Produce a faithful copy of the data, one that leaves out the pictures.

### Records from a data source
* * * *
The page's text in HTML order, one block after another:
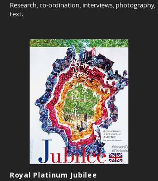
Research, co-ordination, interviews, photography,
text.
Royal Platinum Jubilee
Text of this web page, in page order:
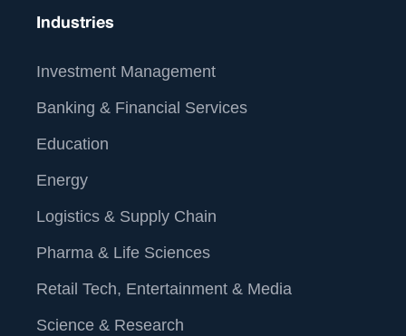
Industries
Investment Management
Banking & Financial Services
Education
Energy
Logistics & Supply Chain
Pharma & Life Sciences
Retail Tech, Entertainment & Media
Science & Research
* * * *
### Response area
The page's text in HTML order, one block after another:
Research, co-ordination, interviews, photography,
text.
Royal Platinum Jubilee
Text of this web page, in page order:
Industries
Investment Management
Banking & Financial Services
Education
Energy
Logistics & Supply Chain
Pharma & Life Sciences
Retail Tech, Entertainment & Media
Science & Research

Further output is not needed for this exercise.